31 Mayıs 2010 Pazartesi

isimsiz.



bu ağlayarak yazdığım 2. yazım. gözlerimden yaş akmıyor olabilir. ama ağlıyorum. kendi halime mi, hayatıma mı bende bilmiyorum. içten içe gözyaşları döküyorum. kocaman bir deniz var içimde. ne zaman hayattan sıkılsam kenarına gidip günümün batışını seyrediyorum...
bu günlerde geçmişi çok anar oldum.genelde pek takılmam geçmişe. ama şu sıralar ne zaman durup düşünsem; a bu böyle yapmıştı, buna böyle oldu, bunu böyle yaptım, neden yaptım, keşke yapmasaydım... diyorum. korkuyorum. çünkü gün geçtikçe artıyor keşkelerim. yapmak zorunda hissettiğim şeylerin gün geçince aslında hata olduğunu anlamak kırıyor beni. belkide bu yüzden bir değişiğim bu günlerde... bilemiyorum.
hiç bir şeyden emin olamıyorum. attığım her adım, yaptığım herşey hata gibi. sabrımı ve gücümü kaybettim sanki. korkuyorum. ya peter pan'ım ölürse.? ben ben olmam ki o zaman. yaşamın bir anlamı kalmaz. gülmeden, eğlenmeden...

korkumun sebebi zaten elimde kalmış olan bikaç şeyi yitirmek. kıyıda köşede kalmış olan birkaç kırıntıyla yaşamaya çalışıyorum, kendi çapımda değer verdiğim duyguları. insanları kırmamak için çabaladıkça, elimdekileride kaybediyorum sanki. geçmişi anmamın sebebide bu sanırım. bazı şeyleri özlüyorum. eskiden insanların değer verdiği, şimdi ezip geçtiği, hatta dönüp arkalarına 'naptım ben' demedikleri şeyleri.

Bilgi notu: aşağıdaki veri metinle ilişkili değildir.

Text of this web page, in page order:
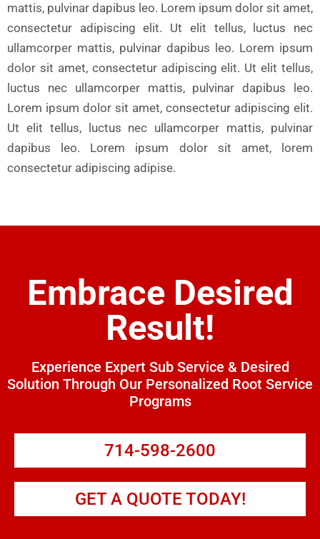
mattis, pulvinar dapibus leo. Lorem ipsum dolor sit amet,
consectetur adipiscing elit. Ut elit tellus, luctus nec
ullamcorper mattis, pulvinar dapibus leo. Lorem ipsum
dolor sit amet, consectetur adipiscing elit. Ut elit tellus,
luctus nec ullamcorper mattis, pulvinar dapibus leo.
Lorem ipsum dolor sit amet, consectetur adipiscing elit.
Ut elit tellus, luctus nec ullamcorper mattis, pulvinar
dapibus leo. Lorem ipsum dolor sit amet, lorem
consectetur adipiscing adipise.
Embrace Desired
Result!
Experience Expert Sub Service & Desired
Solution Through Our Personalized Root Service
Programs
714-598-2600
GET A QUOTE TODAY!
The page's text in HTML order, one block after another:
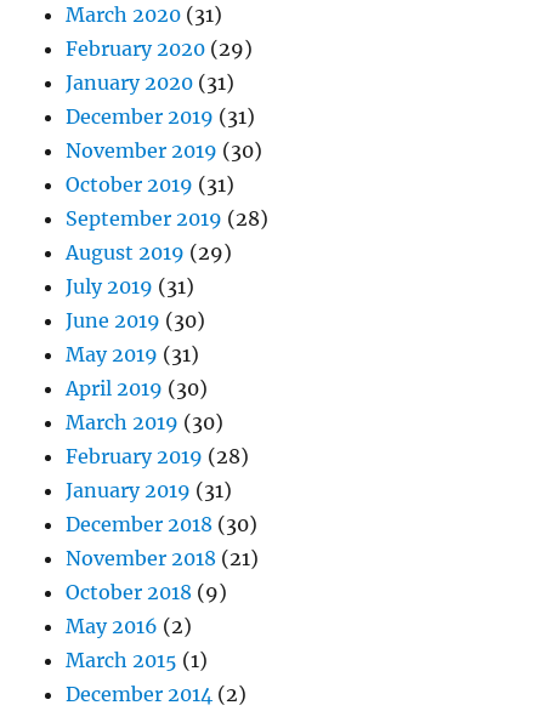
March 2020 (31)
February 2020 (29)
January 2020 (31)
December 2019 (31)
November 2019 (30)
October 2019 (31)
September 2019 (28)
August 2019 (29)
July 2019 (31)
June 2019 (30)
May 2019 (31)
April 2019 (30)
March 2019 (30)
February 2019 (28)
January 2019 (31)
December 2018 (30)
November 2018 (21)
October 2018 (9)
May 2016 (2)
March 2015 (1)
December 2014 (2)
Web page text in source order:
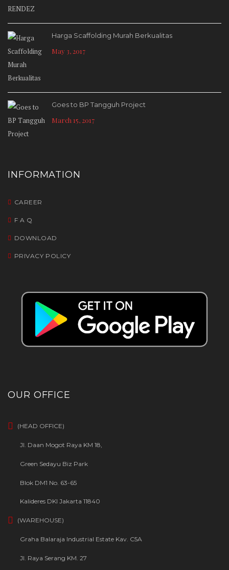
Harga Scaffolding Murah Berkualitas
May 3, 2017
Goes to BP Tangguh Project
March 15, 2017
INFORMATION
CAREER
F A Q
DOWNLOAD
PRIVACY POLICY
OUR OFFICE
(HEAD OFFICE)
Jl. Daan Mogot Raya KM 18,
Green Sedayu Biz Park
Blok DM1 No. 63-65
Kalideres DKI Jakarta 11840
(WAREHOUSE)
Graha Balaraja Industrial Estate Kav. C5A
Jl. Raya Serang KM. 27
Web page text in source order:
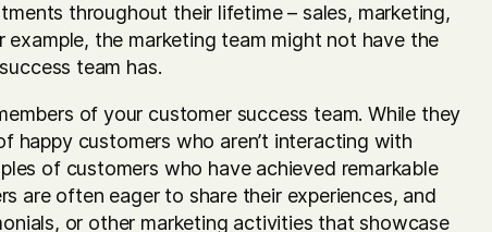
throughout their lifetime – sales, marketing,
the marketing team might not have the
team has.
of your customer success team. While they
customers who aren’t interacting with
of customers who have achieved remarkable
are often eager to share their experiences, and
or other marketing activities that showcase
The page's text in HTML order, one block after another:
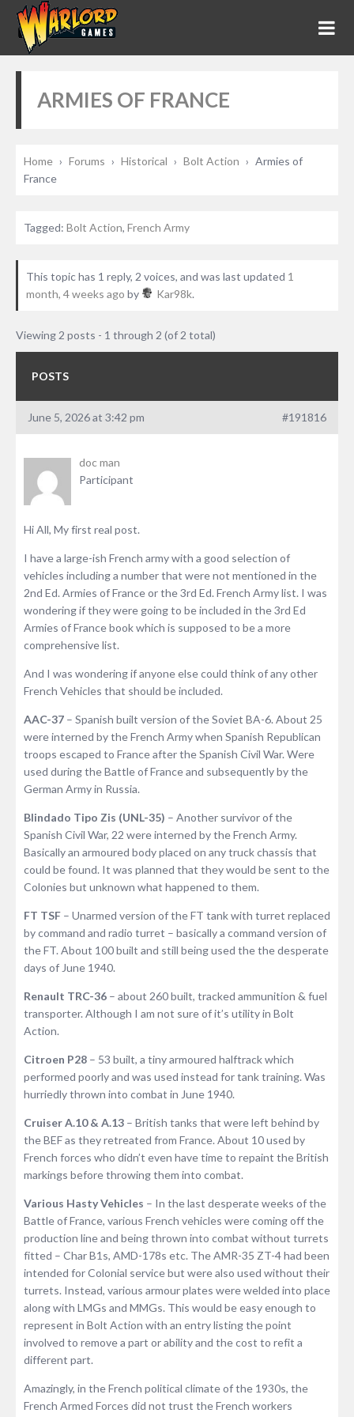
ARMIES OF FRANCE
Home › Forums › Historical › Bolt Action › Armies of
France
Tagged: Bolt Action, French Army
This topic has 1 reply, 2 voices, and was last updated 1
month, 4 weeks ago by Kar98k.
Viewing 2 posts - 1 through 2 (of 2 total)
POSTS
June 5, 2026 at 3:42 pm #191816
doc man
Participant
Hi All, My first real post.
I have a large-ish French army with a good selection of
vehicles including a number that were not mentioned in the
2nd Ed. Armies of France or the 3rd Ed. French Army list. I was
wondering if they were going to be included in the 3rd Ed
Armies of France book which is supposed to be a more
comprehensive list.
And I was wondering if anyone else could think of any other
French Vehicles that should be included.
AAC-37 – Spanish built version of the Soviet BA-6. About 25
were interned by the French Army when Spanish Republican
troops escaped to France after the Spanish Civil War. Were
used during the Battle of France and subsequently by the
German Army in Russia.
Blindado Tipo Zis (UNL-35) – Another survivor of the
Spanish Civil War, 22 were interned by the French Army.
Basically an armoured body placed on any truck chassis that
could be found. It was planned that they would be sent to the
Colonies but unknown what happened to them.
FT TSF – Unarmed version of the FT tank with turret replaced
by command and radio turret – basically a command version of
the FT. About 100 built and still being used the the desperate
days of June 1940.
Renault TRC-36 – about 260 built, tracked ammunition & fuel
transporter. Although I am not sure of it’s utility in Bolt
Action.
Citroen P28 – 53 built, a tiny armoured halftrack which
performed poorly and was used instead for tank training. Was
hurriedly thrown into combat in June 1940.
Cruiser A.10 & A.13 – British tanks that were left behind by
the BEF as they retreated from France. About 10 used by
French forces who didn’t even have time to repaint the British
markings before throwing them into combat.
Various Hasty Vehicles – In the last desperate weeks of the
Battle of France, various French vehicles were coming off the
production line and being thrown into combat without turrets
fitted – Char B1s, AMD-178s etc. The AMR-35 ZT-4 had been
intended for Colonial service but were also used without their
turrets. Instead, various armour plates were welded into place
along with LMGs and MMGs. This would be easy enough to
represent in Bolt Action with an entry listing the point
involved to remove a part or ability and the cost to refit a
different part.
Amazingly, in the French political climate of the 1930s, the
French Armed Forces did not trust the French workers

herkesin kendine göre nedenleri var. kimseyi suçlamıyorum bunun için. herkesten farklı olmaya çalışarak hatalı olan benim aslında. eskiden asla yapmam dediğim şeyleri yapar oldum bu sıralar. daha sessiz ve daha sakin. geçmiş geçmişte kaldı diyemiyorum mesela. keşke diyorum. dememem gereken yerde ve dememem gereken zamanda.

bu akşam yine sakin gökyüzüm. birçok yıldız kaydı. birçok imkansız dilek tuttum. denizim dalgalı, dalga sesleri sakin her zamanki gibi. su soğuk. insanlar geçiyor yanımdan ve geçmişi anıyorum onlarla. selam veriyorlar tek tek. nerdesiniz diyemiyorum. nedenini bilmiyorum. ufak bir gülümsemeyle cevap veriyorum. su soğuk. ufak bir titremeyle kendime geliyorum....

günaydın gün ışığı....

28 Mayıs 2010 Cuma

zaman


zamanla anlaşamıyorum. birbirine zıt 2 insan gibiyiz. benimle alıp veremediği birşeyler var. problemi çözemiyoruz. benden üstün değil kabul edemiyor. yada o benden üstün ama ben burnumun dikine gidiyorum. ama bi gün orta yolu bulup halledicez. inanıyorum. hiç olmazsa ümit ediyorum...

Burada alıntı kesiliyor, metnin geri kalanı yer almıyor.